Apple Fast-Tracks Plan to Move Some Production from China

The protests and riots in response to China’s restrictive COVID-19 policies have resulted in Apple accelerating plans to relocate a chunk of production in that country, according to news reports claiming that “turmoil” in a Zhengzhou area called iPhone City helped prompt the change. At peak output, the zone produced roughly 85 percent of the iPhone Pro lineup, according to The Wall Street Journal, which says the factory “was convulsed in late November by violent protests.” China has long been the primary manufacturing location for Apple products. Vietnam and India are reportedly high on Apple’s list of alternate sites.

Apple is currently facing a situation in which “consumers doing Christmas shopping are stuck with some of the longest wait times for high-end iPhones in the product’s 15-year history, stretching until after Christmas,” The Wall Street Journal reports. In November, Apple issued a midquarter warning that problems in Zhengzhou were negatively impacting shipments of iPhone Pros.

“Coming after a year of events that weakened China’s status as a stable manufacturing center, the upheaval means Apple no longer feels comfortable having so much of its business tied up in one place, according to analysts and people in the Apple supply chain,” WSJ notes.

Online videos posted from Zhengzhou show workers at iPhone City — which is run by Foxconn and employs up to 300,000 people — protesting wages and COVID-19 restrictions by “throwing items and shouting ‘Stand up for your rights!’” in the presence of riot police, according to WSJ.

Apple is reportedly interested in decentralizing its China production, even if the plants it winds up relocating to are owned by companies based in China, WSJ says, citing Luxshare Precision Industry and Wingtech Technology as two Chinese companies “in line to get more Apple business” in facilities outside the communist-ruled nation.

Apple aspires to eventually originate some 40 to 45 percent of iPhones in India, as opposed to the less than 10 percent currently made there, while Vietnam is being evaluated to manufacture more of Apple’s other products, like laptops, smartwatches and AirPods.

Relocating Apple product assembly “is a difficult prospect, one that in September was reckoned to take eight years to shift as little as 10 percent of production out of China,” writes Apple Insider, noting that the company “does already have production centers being expanded in Vietnam and India, but there’s a lot more that needs to be in place for bigger shifts to be more effective.”

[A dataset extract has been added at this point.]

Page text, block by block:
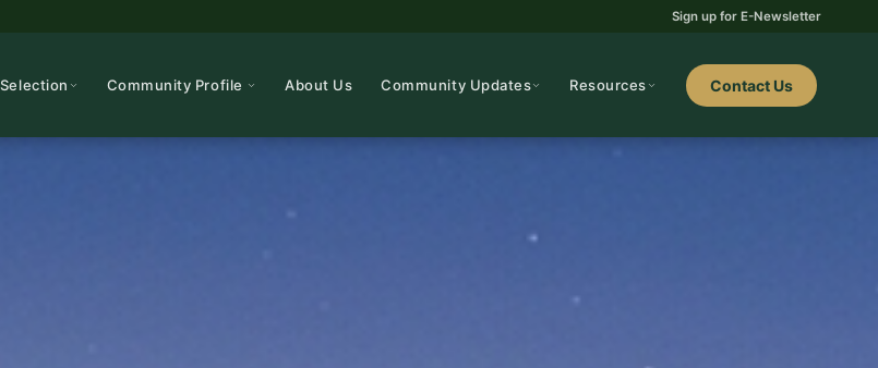
Sign up for E-Newsletter
Community Profile About Us Community Updates Resources Contact Us

Notably, Apple needs to be able to relocate its “new product introduction,” or NPI, processes, whereby “Apple teams work with contractors on making product blueprints and prototypes into a full manufacturing plan.” China, with its deep bench of suppliers and production engineers, easily accommodates Apple’s NPI.

“With hiring slowdowns and a slowing global economy, it’s harder for Apple to allocate workers to deal with NPI with new suppliers in new countries,” Apple Insider says.